Светлый фон

— Кропова золотая рыбка, — глядя на камни и крошево у самого своего носа, гостья выговорила одно за другим много невнятных слов. Смысл не улавливается, но напевность речи указывает на искаженную лесную славь. Девушка зашевелилась, ощупала свой затылок, затем щеку и плечо. — Да уж, сказочки у Алекса… Мы не просили, но разбитое корыто в наличии. Кузя?

— Йах, — коротко отозвался щенок.

Атаман запоздало ощутил, как сознание его расслаивается, слабеет. Он следил за упавшими с неба гостями, но воспринимал их, как сон… Хороший и невозможный. Вот девушка села, вдумчиво растерла оцарапанный локоть. Огляделась, заметила старую валгу и вежливо кивнула ей. Как будто у этой гостьи толпа знакомых валгов и все они — мирные, милые соседи. Наконец, девушка увидела атамана… и ему тоже кивнула. Глянула на Эта, нахмурилась. Сим как раз успел убедить себя: гостья определенно разговаривает на кошмарно искаженной слави горожан, чуть-чуть похожей на наречие черных лесников.

За спиной у атамана шевельнулась Арина, всхлипнула и застонала. Щенок подпрыгнул на всех лапах и метнулся, сразу оказался рядом и часто, тонко затявкал и затрещал. Арина в ответ повыла — и унялась.

Старая валга взрыкнула было… но щенок метнулся к ней, уткнулся носом в её нос и устроил не какой-то там плач, а настоящий скандал!

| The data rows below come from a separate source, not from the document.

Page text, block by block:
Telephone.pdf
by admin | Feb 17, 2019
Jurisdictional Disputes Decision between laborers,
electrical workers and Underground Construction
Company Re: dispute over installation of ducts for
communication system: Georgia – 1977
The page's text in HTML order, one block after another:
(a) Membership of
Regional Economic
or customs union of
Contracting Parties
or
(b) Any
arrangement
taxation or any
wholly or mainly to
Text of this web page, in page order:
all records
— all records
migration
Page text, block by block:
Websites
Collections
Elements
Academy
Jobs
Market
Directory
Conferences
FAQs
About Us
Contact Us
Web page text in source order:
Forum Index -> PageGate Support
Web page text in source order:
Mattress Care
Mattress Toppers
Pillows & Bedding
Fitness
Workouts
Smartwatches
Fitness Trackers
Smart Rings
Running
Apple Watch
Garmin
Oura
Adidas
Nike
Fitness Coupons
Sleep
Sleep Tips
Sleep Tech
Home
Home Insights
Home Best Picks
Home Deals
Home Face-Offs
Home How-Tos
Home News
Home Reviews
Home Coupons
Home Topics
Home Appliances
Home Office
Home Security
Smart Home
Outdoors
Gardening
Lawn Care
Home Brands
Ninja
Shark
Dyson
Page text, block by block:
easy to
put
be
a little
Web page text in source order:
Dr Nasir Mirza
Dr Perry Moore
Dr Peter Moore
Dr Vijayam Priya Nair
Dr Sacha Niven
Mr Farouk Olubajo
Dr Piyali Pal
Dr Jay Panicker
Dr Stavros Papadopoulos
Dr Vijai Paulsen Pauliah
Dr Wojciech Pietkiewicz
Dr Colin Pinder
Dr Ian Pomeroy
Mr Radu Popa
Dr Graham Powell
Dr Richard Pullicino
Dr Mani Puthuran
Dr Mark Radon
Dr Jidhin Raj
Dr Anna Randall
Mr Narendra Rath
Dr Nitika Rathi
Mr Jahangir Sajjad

Он рычал, клацал пастью — которая так велика, что кажется, загляни и увидишь всё нутро малыша, до хвоста… Щенок дважды падал на спину и дергал лапами, вскакивал, обматывался хвостом и прыгал. Снова упирался носом в нос старухи.

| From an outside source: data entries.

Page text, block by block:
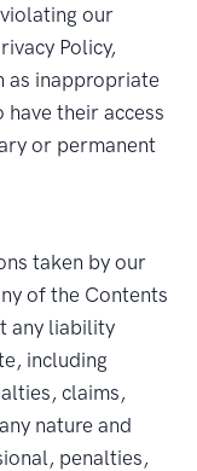
our
Policy,
as inappropriate
their access
or permanent
taken by our
of the Contents
any liability
including
claims,
nature and
penalties,
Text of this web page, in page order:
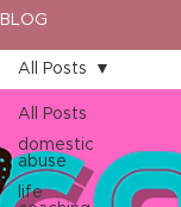
BLOG
All Posts
domestic
abuse
life
All Posts
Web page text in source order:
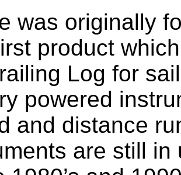
was originally
product
Log for
powered
and distance
are still in
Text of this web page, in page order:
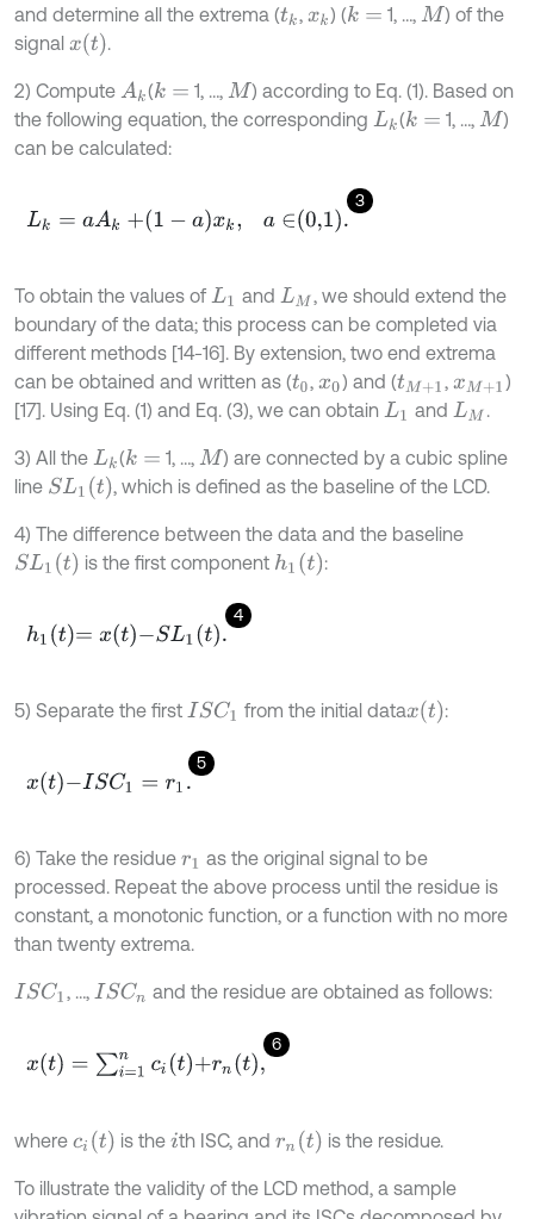
and determine all the extrema (tk, xk ) (k= 1, …, M ) of the
signal x(t) .
2) Compute Ak (k= 1, …, M ) according to Eq. (1). Based on
the following equation, the corresponding Lk (k= 1, …, M )
can be calculated:
3
Lk= aA k+1-a xk, a ∈ 0,1.
To obtain the values of L1 and LM , we should extend the
boundary of the data; this process can be completed via
different methods [14-16]. By extension, two end extrema
can be obtained and written as (t0,x0) and (tM+1 , xM+1 )
[17]. Using Eq. (1) and Eq. (3), we can obtain L1 and LM .
3) All the Lk (k= 1, …, M ) are connected by a cubic spline
line SL1(t ) , which is defined as the baseline of the LCD.
4) The difference between the data and the baseline
SL1t is the first component h1( t) :
4
h1t =xt-S L1t.
5) Separate the first ISC1 from the initial datax(t) :
5
xt-ISC1 =r1.
6) Take the residue r1
as the original signal to be
processed. Repeat the above process until the residue is
constant, a monotonic function, or a function with no more
than twenty extrema.
ISC1 , …, ISCn and the residue are obtained as follows:
6
x(t)= ∑i= ncit+ rn t,
where ci (t) is thei th ISC, and rn( t) is the residue.
To illustrate the validity of the LCD method, a sample

Валга-цай — удивительное дело! — терпеливо слушала и не двигалась с места, и молчала. Атаман тоже не двигался. Все же он впервые видел щенка-одинца, тем более на расстоянии ладони от себя. И вдобавок Сим заново привыкал дышать. После заката ему уж всяко полагалось умереть. Он знал это, знал с того утра у родника…

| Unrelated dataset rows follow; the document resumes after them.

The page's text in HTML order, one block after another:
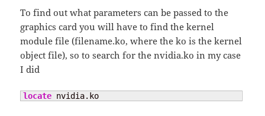
To find out what parameters can be passed to the
graphics card you will have to find the kernel
module file (filename.ko, where the ko is the kernel
object file), so to search for the nvidia.ko in my case
I did
locate nvidia.ko
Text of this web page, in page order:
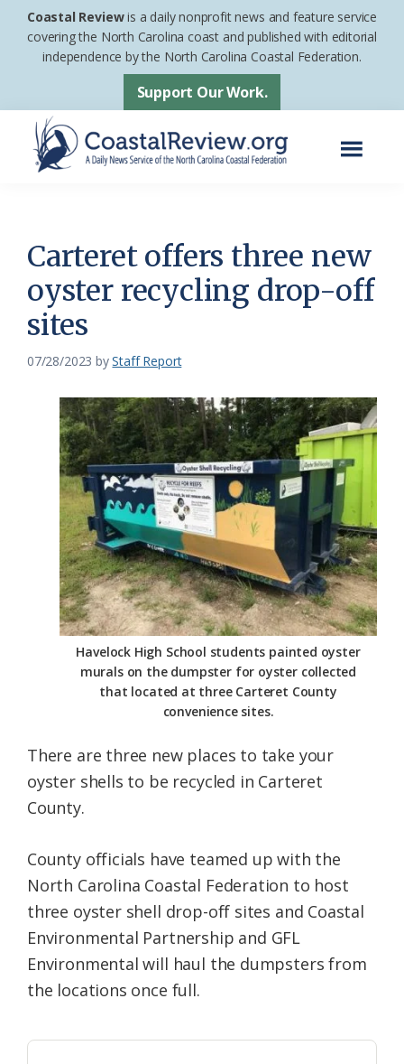
Skip
Skip
footer
Coastal Reviewis a daily nonprofit news and feature service
covering the North Carolina coast and published with editorial
independence by the North Carolina Coastal Federation.
Support Our Work.
News
Service
of
the
Coastal
Federation
Carteret offers three new
oyster recycling drop-off
sites
07/28/2023 byStaff Report
Havelock High School students painted oyster
murals on the dumpster for oyster collected
that located at three Carteret County
convenience sites.
There are three new places to take your
oyster shells to be recycled in Carteret
County.
County officials have teamed up with the
North Carolina Coastal Federation to host
three oyster shell drop-off sites and Coastal
Environmental Partnership and GFL
Environmental will haul the dumpsters from
the locations once full.
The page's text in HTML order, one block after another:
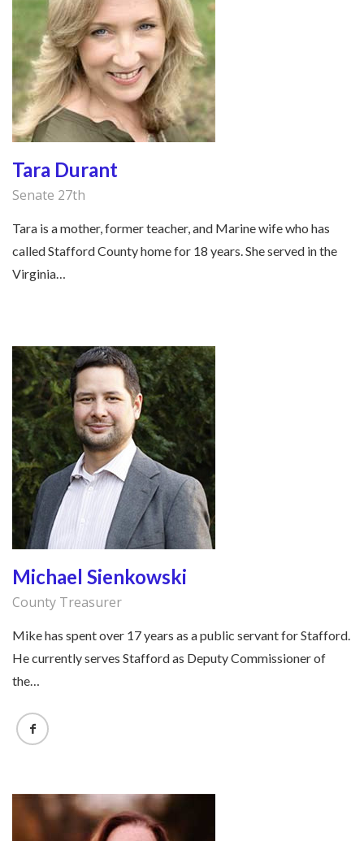
Tara Durant
Senate 27th
Tara is a mother, former teacher, and Marine wife who has
called Stafford County home for 18 years. She served in the
Virginia…
Michael Sienkowski
County Treasurer
Mike has spent over 17 years as a public servant for Stafford.
He currently serves Stafford as Deputy Commissioner of
the…

— Хто есть мало-мало… дохло?

Девушка дернула атамана за рукав, нахмурилась и взялась повторно, еще медленнее, по слогам, уродовать тартар. Она дружелюбно улыбнулась, с исключительной невменяемостью не замечая черного одинца, замершего в двух шагах. Выговорила нелепый вопрос снова и снова, уродуя теперь уже иные наречия, смутно напоминающие пустынную версию альраби и германику, способную ужаснуть самого Штейна.

— Арина, — атаман зачем-то назвал имя и нащупал руку сестры.

— Эль-энна! — лучезарно улыбнулась сумасшедшая. Повернула голову, в упор уставилась на старую валгу. — О! Королева. Кузя! Кузя, хвост!

Сим не понял ни слова. Разве что имя: девушку звали Эль. Атаман упрямо удерживал сознание от соскальзывания в пропасть переутомления. Он тёр ладонями лицо, пытался размять комки боли, спёкшиеся под сводом черепа… Бесполезно, увы. Сквозь боль едва удавалось воспринимать мир — урывками, как в бреду. Иногда явь стиралась вовсе, а затем кратко, ударами пульса, делалась громкой, кричаще-яркой… и снова гасла.